Backlit Gallery and Nottingham Writers’ Studio recently joined forces to organise An Introduction to Art-Writing, a series of workshops led by Wayne Burrows aiming to bring together all those in Nottingham with an interest in the connections and overlaps between writing and visual art in the city. Art-writing is probably most familiar in the form of exhibition reviews and essays on particular artists’ work, and while we are certainly covering that in our workshops, there are plenty of other possibilities and approaches worth exploring.

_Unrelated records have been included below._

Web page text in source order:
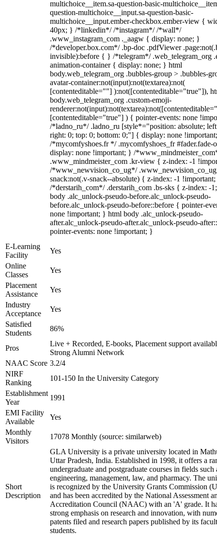
multichoice__item.sa-question-basic-
question-multichoice__input.sa-question-basic-
multichoice__input.ember-checkbox.ember-view {
40px; } /*linkedin*/ /*instagram*/ /*wall*/
.www_instagram_com ._aagw { display: none; }
/*developer.box.com*/ .bp-doc .pdfViewer
invisible):before { } /*telegram*/ .web_telegram_org
animation-container { display: none; } html
body.web_telegram_org .bubbles-group > .bubbles-
avatar-container:not(input):not(textarea):not(
[contenteditable=""] ):not([contenteditable="true"]),
body.web_telegram_org .custom-emoji-
[contenteditable="true"] ) { pointer-events: none
/*ladno_ru*/ .ladno_ru [style*="position: absolute;
right: 0; top: 0; bottom: 0;"] { display: none
/*mycomfyshoes.fr */ .mycomfyshoes_fr #fader.fade-
display: none !important; } /
.www_mindmeister_com .kr-view { z-index: -1
/*www_newvision_co_ug*/
snack:not(.v-snack--absolute) { z-index: -1
/*derstarih_com*/ .derstarih_com .bs-sks { z-index: -
body .alc_unlock-pseudo-before.alc_unlock-pseudo-
before.alc_unlock-pseudo-before::before { pointer-
none !important; } html body .alc_unlock-pseudo-
after.alc_unlock-pseudo-after.alc_unlock-pseudo-
pointer-events: none !important; }
E-Learning
Facility
Yes
Online
Classes
Yes
Placement
Assistance
Yes
Industry
Acceptance
Yes
Satisfied
Students
86%
Pros
Live + Recorded, E-books, Placement support
Strong Alumni Network
NAAC Score 3.2/4
NIRF
Ranking
101-150 In the University Category
Establishment
Year
1991
EMI Facility
Available
Yes
Monthly
Visitors
17078 Monthly (source: similarweb)
Short
Description
GLA University is a private university located in
Uttar Pradesh, India. Established in 1998, it offers a
undergraduate and postgraduate courses in fields such
engineering, management, law, and pharmacy. The
is recognized by the University Grants Commission
and has been accredited by the National Assessment
Accreditation Council (NAAC) with an 'A' grade. It
strong emphasis on research and innovation, with
patents filed and research papers published by its
students.
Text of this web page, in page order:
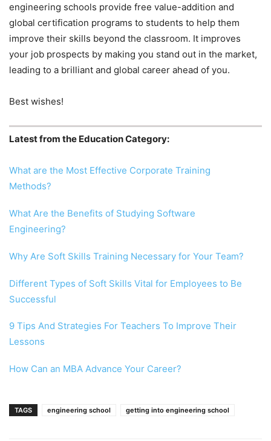
engineering schools provide free value-addition and
global certification programs to students to help them
improve their skills beyond the classroom. It improves
your job prospects by making you stand out in the market,
leading to a brilliant and global career ahead of you.
Best wishes!
Latest from the Education Category:
What are the Most Effective Corporate Training
Methods?
What Are the Benefits of Studying Software
Engineering?
Why Are Soft Skills Training Necessary for Your Team?
Different Types of Soft Skills Vital for Employees to Be
Successful
9 Tips And Strategies For Teachers To Improve Their
Lessons
How Can an MBA Advance Your Career?
TAGS engineering school getting into engineering school
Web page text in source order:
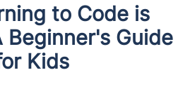
to Code is
Beginner's Guide
Kids
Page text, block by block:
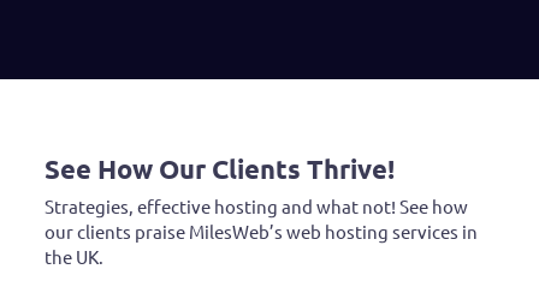
See How Our Clients Thrive!
Strategies, effective hosting and what not! See how
our clients praise MilesWeb’s web hosting services in
the UK.

With that in mind, here are a few things that have been finding their way onto our reading and viewing lists this year:
Holly Slingsby: Knotted Mass II
Documenting a 2016 performance by the artist Holly Slingsby, in which audiences played a kind of Chinese Whispers game with short texts and images involving women and hair, Knotted Mass II works as a poetic meditation on tales that range from Biblical and Medieval to decidedly contemporary, and from Lady Godiva and Rapunzel to Britney Spears. In the contextual essay by Beth Bramich that accompanies the work here, the project is considered as a ‘look book’ of miracles: “Shuffling her deck of deities, [Slingsby] recreates and remixes religious iconographies with myths and legends – a rejection, subtle yet subversive, of fixed meanings.” https://www.hollyslingsby.com/…

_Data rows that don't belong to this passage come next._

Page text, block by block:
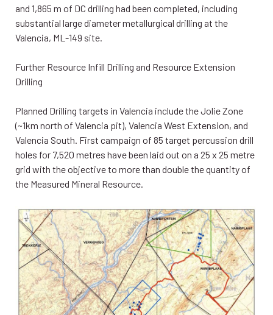
and 1,865 m of DC drilling had been completed, including
substantial large diameter metallurgical drilling at the
Valencia, ML-149 site.
Further Resource Infill Drilling and Resource Extension
Drilling
Planned Drilling targets in Valencia include the Jolie Zone
(~1km north of Valencia pit), Valencia West Extension, and
Valencia South. First campaign of 85 target percussion drill
holes for 7,520 metres have been laid out on a 25 x 25 metre
grid with the objective to more than double the quantity of
the Measured Mineral Resource.
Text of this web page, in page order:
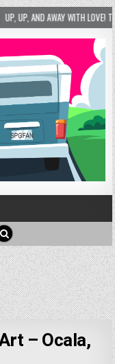
THE NEW LOVE LOCK
– Ocala,
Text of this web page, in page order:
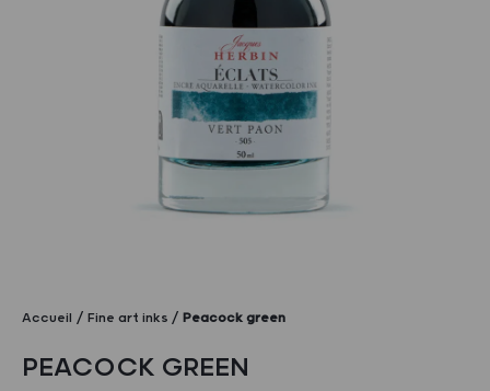
Accueil Fine art inks Peacock green
PEACOCK GREEN
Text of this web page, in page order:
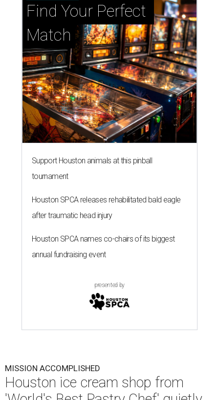
Find Your Perfect
Match
Support Houston animals at this pinball
tournament
Houston SPCA releases rehabilitated bald eagle
after traumatic head injury
Houston SPCA names co-chairs of its biggest
annual fundraising event
presented by
MISSION ACCOMPLISHED
Houston ice cream shop from
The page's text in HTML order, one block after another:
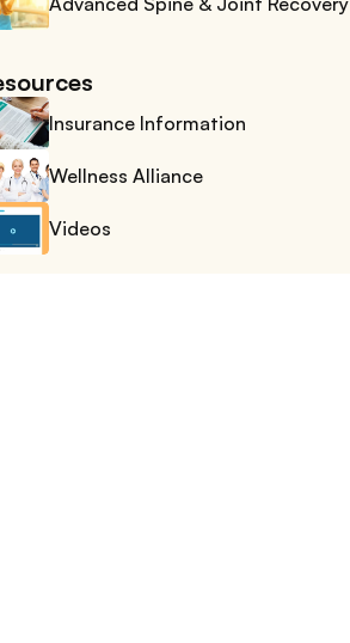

Sophie Jung: Come Fresh Hell or Fresh High Water
Sophie Jung is an artist whose work typically combines sculptures made from found objects with text and live performances. Her Thusly residency in Nottingham earlier this year saw her map out her own free-associative storytelling in a series of animated drawings that evolved on film in real time as she spun her tales through audio headphones, while Come Fresh Hell or Fresh High Water at Blain/Southern drew on everything from the darkly cautionary childrens’ poems of Heinrich Hoffmann’s Struwwellpeter to Garfield cartoons and the Schnitzelbangg traditions of storytelling jesters in Basel, Switzerland, to explore a wide range of contemporary political issues in surreal, oblique and often surprisingly affecting ways. https://sophiejung.allyou.net/…
Hexus Press
Founded in 2015 by the writers Thogdin Ripley and Philippa Snow, Hexus has so far issued two issues of their lavishly produced “small-run print journal placed somewhere between the boundary of experimental fiction, art writing and visual art practice, with a focus firmly on horror”, featuring visual and written contributions from Penny Slinger, Lucy Brady and George Grosz, among others. They ventured into book publishing last year with Gary J Shipley’s extraordinary, incantatory fiction Warewolff! in which the contemporary world is both observed and distorted by the feral Lovecraftian consciousness of the book’s own shape-shifting narrator. The more unsettling and uncategorisable the better seems to be the Hexus ethos. http://hexusjournal.bigcartel….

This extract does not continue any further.